Just because I can’t get words out because brain not working right doesn’t mean I stop thinking. The exact opposite happens.
I was trying to come up with a frame that would put me on the driver’s side of the car and still be stiff and that I could fit inside the body without chopping the body into little pieces and hanging a couple of hundred dzus fittings on the frame to attach the body. Physically can’t be done. So I’m back to sitting in the center of the car and the gas tank is now sitting on either side of the frame instead of the passenger side of the interior. The fun part is now I have to design a pair of fuel tanks that literally have no parallel sides and figure out how much gas (E85) I can carry between them.
First things first I measured the body to find out what space I had to work with. The major design constraint is the sides of the tank are going to be flat pieces of steel for ease of construction, so where the curves in the body make that impossible defines the volume of the tank. First constraint is where the back of the body starts to curve up from the floor, which defines the length, 41 inches from the inside of the firewall. Second constraint is being able to slide the tanks in from the top without removing anything, so the tanks have to clear the dash and the top flanges of the body and the bottom of the dash is 10.5″ from the inside of the firewall, leaving 30.5″ as the length of the tanks. Measuring the inside of the body at the floor gave me a width of 33″ at the front and 34″ at the back. Measuring the same locations at the body top flange gave me 37″ at the front and 44″ at the back, and a depth of 19″ inside the body flanges. Now not all of this volume will be available for fuel storage, I’m going to occupy a large chunk of it, 27″ down the center front to back.
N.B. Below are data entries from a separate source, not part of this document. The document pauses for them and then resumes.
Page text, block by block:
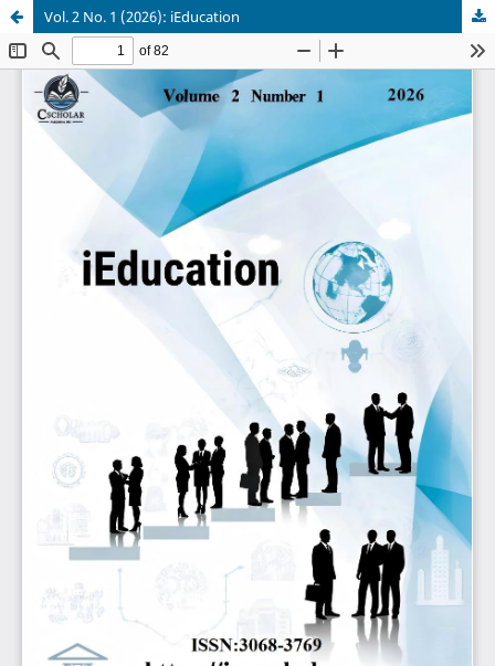
Vol. 2 No. 1 (2026): iEducation
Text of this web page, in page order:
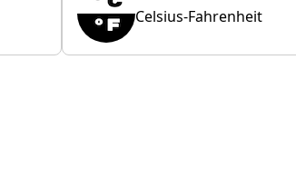
Celsius-Fahrenheit
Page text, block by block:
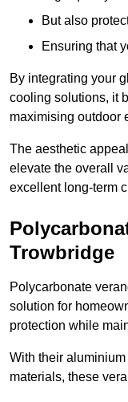
But also
Ensuring that
By integrating your
cooling solutions, it
maximising outdoor
The aesthetic
elevate the overall
excellent long-term
Trowbridge
Polycarbonate
solution for
protection while
With their
materials, these
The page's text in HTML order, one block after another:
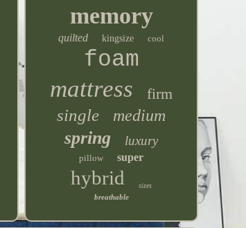
memory
quilted kingsize cool
foam
mattress firm
single medium
spring luxury
pillow super
hybrid sizes
breathable
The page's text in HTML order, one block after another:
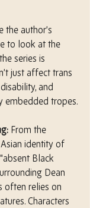
the author’s
to look at the
series is
just affect trans
and
embedded tropes.
From the
identity of
Black
Dean
often relies on
Characters
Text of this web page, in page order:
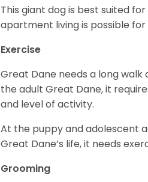
This giant dog is best suited
apartment living is possible
Exercise
Great Dane needs a long walk
the adult Great Dane, it
and level of activity.
At the puppy and adolescent
Great Dane’s life, it needs
Grooming
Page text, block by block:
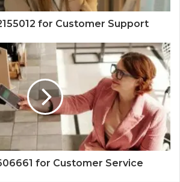
for Customer Support
for Customer Service
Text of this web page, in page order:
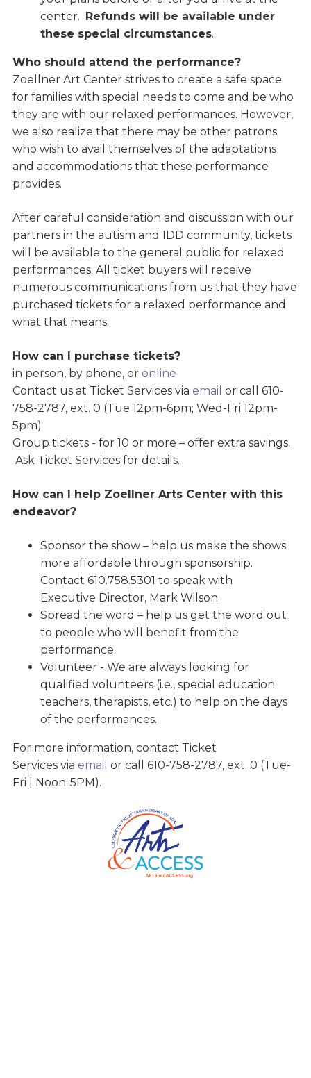
center.
Refunds will be available under
these special circumstances.
Who should attend the performance?
Zoellner Art Center strives to create a safe space
for families with special needs to come and be who
they are with our relaxed performances. However,
we also realize that there may be other patrons
who wish to avail themselves of the adaptations
and accommodations that these performance
provides.
After careful consideration and discussion with our
partners in the autism and IDD community, tickets
will be available to the general public for relaxed
performances. All ticket buyers will receive
numerous communications from us that they have
purchased tickets for a relaxed performance and
what that means.
How can I purchase tickets?
in person, by phone, or online
Contact us at Ticket Services via email or call 610-
758-2787, ext. 0 (Tue 12pm-6pm; Wed-Fri 12pm-
5pm)
Group tickets - for 10 or more – offer extra savings.
Ask Ticket Services for details.
How can I help Zoellner Arts Center with this
endeavor?
Sponsor the show – help us make the shows
more affordable through sponsorship.
Contact 610.758.5301 to speak with
Executive Director, Mark Wilson
Spread the word – help us get the word out
to people who will benefit from the
performance.
Volunteer - We are always looking for
qualified volunteers (i.e., special education
teachers, therapists, etc.) to help on the days
of the performances.
For more information, contact Ticket
Services via email or call 610-758-2787, ext. 0 (Tue-
Fri | Noon-5PM).
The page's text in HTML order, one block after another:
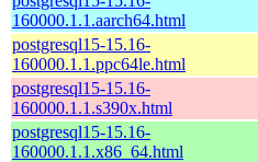
160000.1.1.aarch64.html
postgresql15-15.16-
160000.1.1.ppc64le.html
postgresql15-15.16-
160000.1.1.s390x.html
postgresql15-15.16-
160000.1.1.x86_64.html
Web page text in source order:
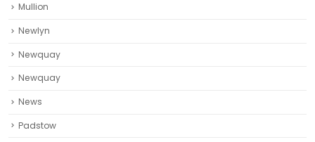
Mullion
Newlyn
Newquay
Newquay‎
News
Padstow
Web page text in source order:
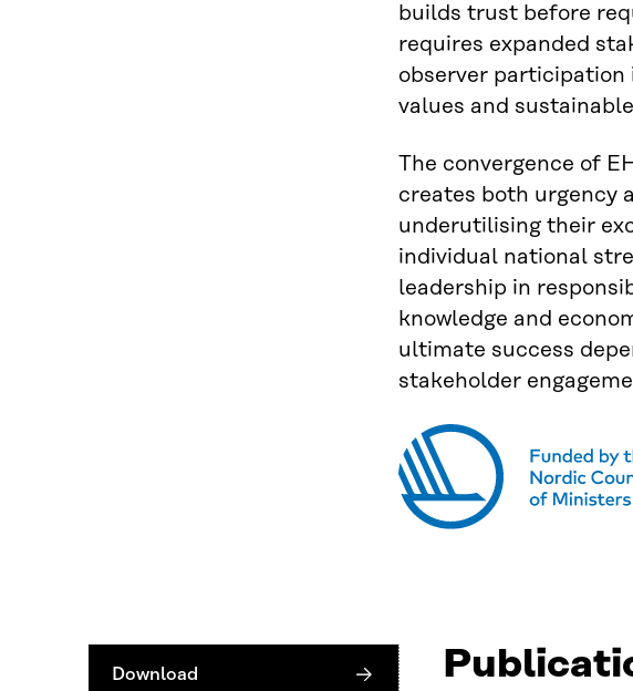
builds trust before
requires expanded
observer participation
values and
The convergence of
creates both urgency
underutilising their
individual national
leadership in
knowledge and
ultimate success
stakeholder
Download
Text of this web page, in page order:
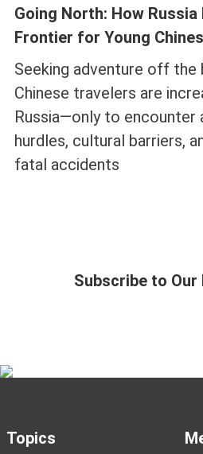
Going North: How Russia
Frontier for Young
Seeking adventure off the
Chinese travelers are
Russia—only to encounter
hurdles, cultural barriers,
fatal accidents
Subscribe to
Topics
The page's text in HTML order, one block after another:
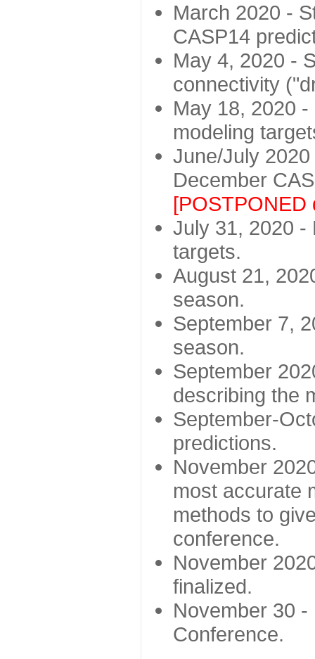
March 2020 -
CASP14
May 4, 2020 -
connectivity
May 18, 2020
modeling
June/July
December
[POSTPONED
July 31, 2020 -
targets.
August 21,
season.
September 7,
season.
September
describing the
September-
predictions.
November
most accurate
methods to
conference.
November
finalized.
November 30
Conference.
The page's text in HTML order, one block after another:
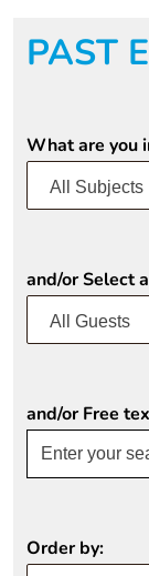
PAST
What are you
All Subjects
and/or Select
All Guests
and/or Free
Order by:
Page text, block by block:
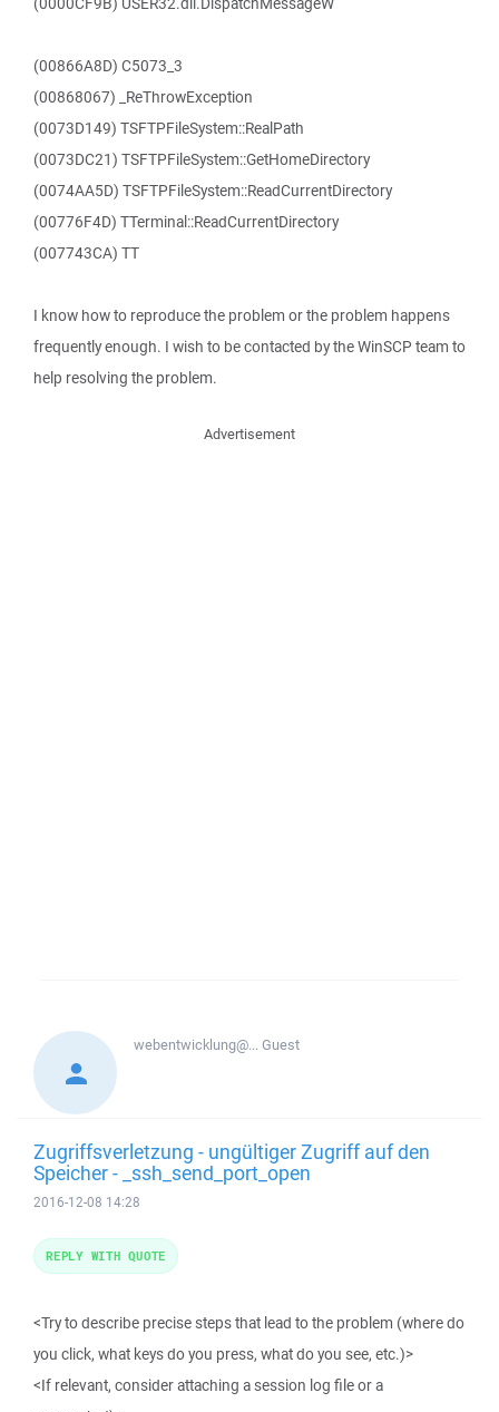
(00866A8D) C5073_3
(00868067) _ReThrowException
(0073D149) TSFTPFileSystem::RealPath
(0073DC21) TSFTPFileSystem::GetHomeDirectory
(0074AA5D) TSFTPFileSystem::ReadCurrentDirectory
(00776F4D) TTerminal::ReadCurrentDirectory
(007743CA) TT
I know how to reproduce the problem or the problem happens
frequently enough. I wish to be contacted by the WinSCP team to
help resolving the problem.
Advertisement
webentwicklung@...Guest
Zugriffsverletzung - ungültiger Zugriff auf den
Speicher - _ssh_send_port_open
2016-12-08 14:28
<Try to describe precise steps that lead to the problem (where do
you click, what keys do you press, what do you see, etc.)>
<If relevant, consider attaching a session log file or a
REPLY WITH QUOTE
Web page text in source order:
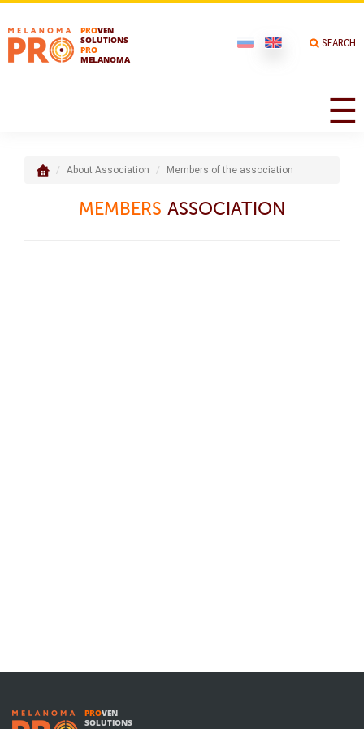
PROVEN
SOLUTIONS
PRO
MELANOMA
☰
SEARCH
About Association Members of the association
MEMBERS ASSOCIATION
PROVEN
SOLUTIONS
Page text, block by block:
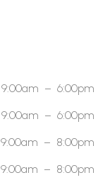
9:00am – 6:00pm
9:00am – 6:00pm
9:00am – 8:00pm
9:00am – 8:00pm
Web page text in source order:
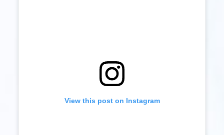
View this post on Instagram
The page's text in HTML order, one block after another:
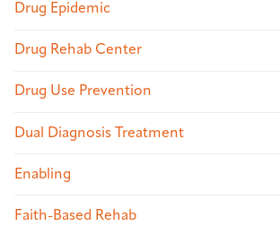
Drug Epidemic
Drug Rehab Center
Drug Use Prevention
Dual Diagnosis Treatment
Enabling
Faith-Based Rehab
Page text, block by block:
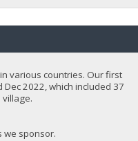
various countries. Our first
2022, which included 37
village.
we sponsor.
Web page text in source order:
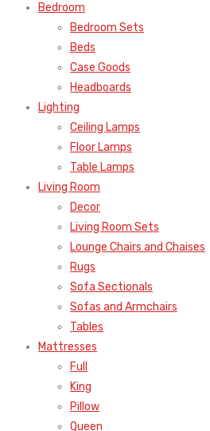
Bedroom
Bedroom Sets
Beds
Case Goods
Headboards
Lighting
Ceiling Lamps
Floor Lamps
Table Lamps
Living Room
Decor
Living Room Sets
Lounge Chairs and Chaises
Rugs
Sofa Sectionals
Sofas and Armchairs
Tables
Mattresses
Full
King
Pillow
Queen
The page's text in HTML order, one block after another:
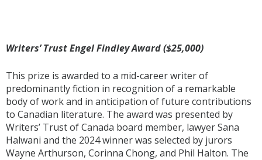
Writers’ Trust Engel Findley Award ($25,000)
This prize is awarded to a mid-career writer of
predominantly fiction in recognition of a remarkable
body of work and in anticipation of future contributions
to Canadian literature. The award was presented by
Writers’ Trust of Canada board member, lawyer Sana
Halwani and the 2024 winner was selected by jurors
Wayne Arthurson, Corinna Chong, and Phil Halton. The
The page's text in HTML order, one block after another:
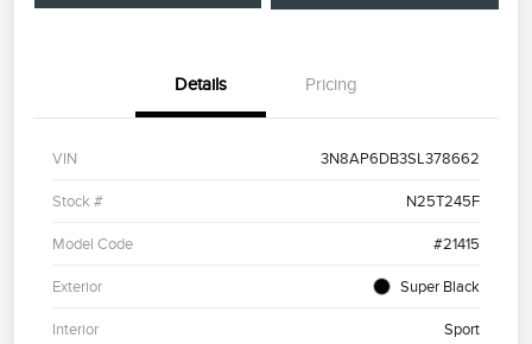
Details Pricing
VIN 3N8AP6DB3SL378662
Stock # N25T245F
Model Code #21415
Exterior Super Black
Interior Sport
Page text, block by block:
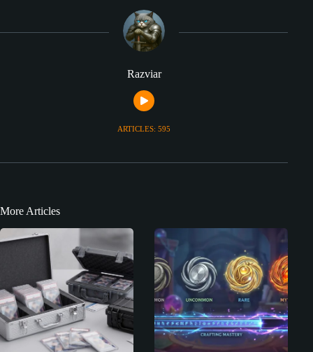
Razviar
ARTICLES: 595
More Articles
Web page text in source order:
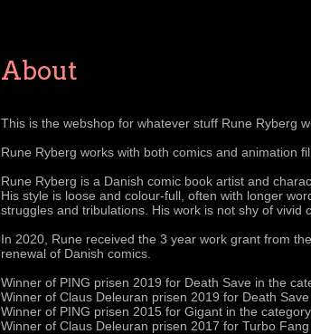
About
This is the webshop for whatever stuff Rune Ryberg
Rune Ryberg works with both comics and animation
Rune Ryberg is a Danish comic book artist and
His style is loose and colour-full, often with longer
struggles and tribulations. His work is not shy of vivid
In 2020, Rune received the 3 year work grant from
renewal of Danish comics.
Winner of PING prisen 2019 for Death Save in the
Winner of Claus Deleuran prisen 2019 for Death
Winner of PING prisen 2015 for Gigant in the
Winner of Claus Deleuran prisen 2017 for Turbo
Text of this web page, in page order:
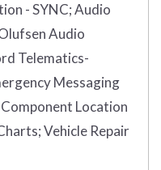
- SYNC;Audio
Audio
Telematics-
Messaging
Component Location
Vehicle Repair
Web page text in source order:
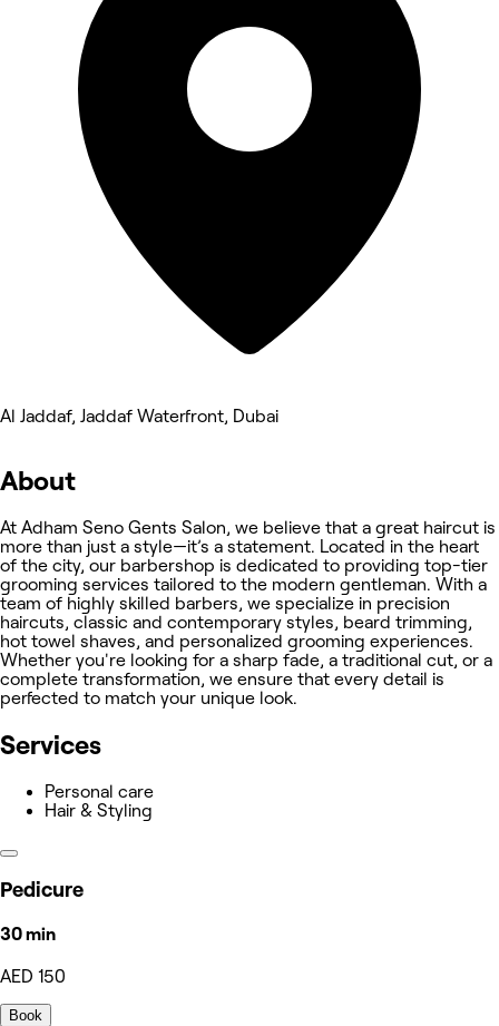
Al Jaddaf, Jaddaf Waterfront, Dubai
About
At Adham Seno Gents Salon, we believe that a great haircut is
more than just a style—it’s a statement. Located in the heart
of the city, our barbershop is dedicated to providing top-tier
grooming services tailored to the modern gentleman. With a
team of highly skilled barbers, we specialize in precision
haircuts, classic and contemporary styles, beard trimming,
hot towel shaves, and personalized grooming experiences.
Whether you're looking for a sharp fade, a traditional cut, or a
complete transformation, we ensure that every detail is
perfected to match your unique look.
Services
Personal care
Hair & Styling
Pedicure
30 min
AED 150
Book
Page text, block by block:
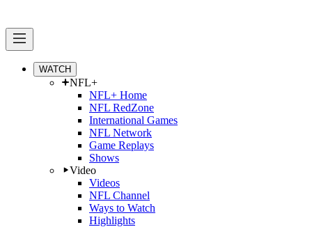
WATCH
NFL+
NFL+ Home
NFL RedZone
International Games
NFL Network
Game Replays
Shows
Video
Videos
NFL Channel
Ways to Watch
Highlights
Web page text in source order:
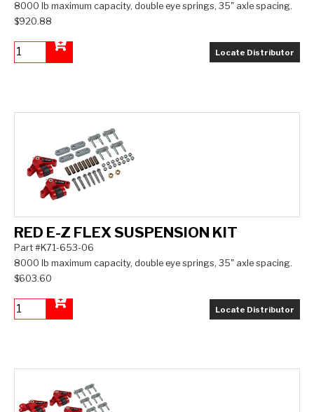
8000 lb maximum capacity, double eye springs, 35" axle spacing.
$920.88
Locate Distributor
RED E-Z FLEX SUSPENSION KIT
Part #K71-653-06
8000 lb maximum capacity, double eye springs, 35" axle spacing.
$603.60
Locate Distributor
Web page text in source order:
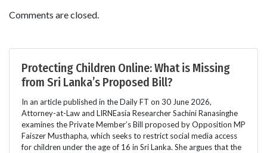
Comments are closed.
Protecting Children Online: What is Missing
from Sri Lanka’s Proposed Bill?
In an article published in the Daily FT on 30 June 2026,
Attorney-at-Law and LIRNEasia Researcher Sachini Ranasinghe
examines the Private Member’s Bill proposed by Opposition MP
Faiszer Musthapha, which seeks to restrict social media access
for children under the age of 16 in Sri Lanka. She argues that the
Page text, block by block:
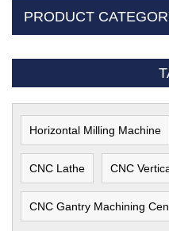
PRODUCT
Horizontal Milling Machine
CNC Lathe CNC
CNC Gantry Machining
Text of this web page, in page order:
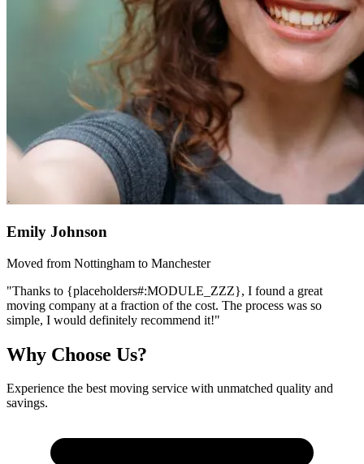
Emily Johnson
Moved from Nottingham to Manchester
"Thanks to {placeholders#:MODULE_ZZZ}, I found a great
moving company at a fraction of the cost. The process was so
simple, I would definitely recommend it!"
Why Choose Us?
Experience the best moving service with unmatched quality and
savings.
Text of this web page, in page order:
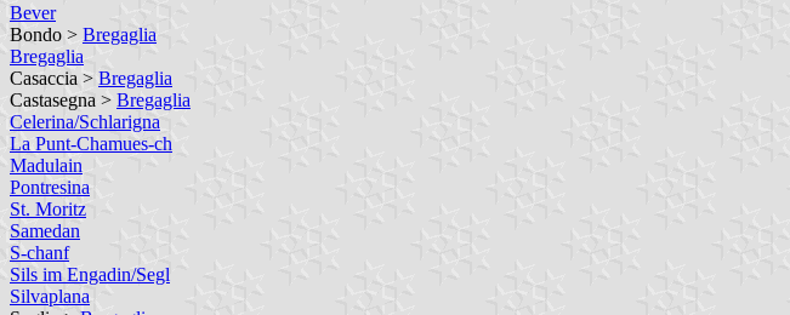
Bever
Bondo > Bregaglia
Bregaglia
Casaccia > Bregaglia
Castasegna > Bregaglia
Celerina/Schlarigna
La Punt-Chamues-ch
Madulain
Pontresina
St. Moritz
Samedan
S-chanf
Sils im Engadin/Segl
Silvaplana
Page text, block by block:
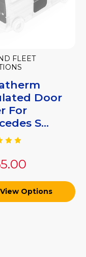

This leaves us with two methods to determine the available volume, find the total volume and subtract the volume taken up by the frame around the driver, or remove the space taken up by the frame around the driver from the measurements and calculate the space left over. The easy part is the volume occupied by the frame around the driver 27″ wide by 30.5″ long by 19″ deep, or 15646.5 in3. The volume around that is a bit trickier to calculate because the space is a trapezoidal polyhedron, and the volume is the average area of the top and bottom times the depth. The quick way to calculate the average area of the top and bottom was to average the top and bottom widths on both ends, by adding them up and dividing by the number of measurements (4) and multiplying by the length (30.5) and then the depth (19) to determine the total volume. Subtracting the volume occupied by the driver and frame leaves 25.4 gallons for fuel. Which is not enough to get across the E85 barrens of west Texas and NM at the projected fuel economy for the vehicle. That means I need to make the tanks bigger or find room for another tank. Now one way I can make the tanks bigger is taking less space for the frame (and me) but it is late and I’m getting tired and unmedicated brain is not thinking good and wants to sleep.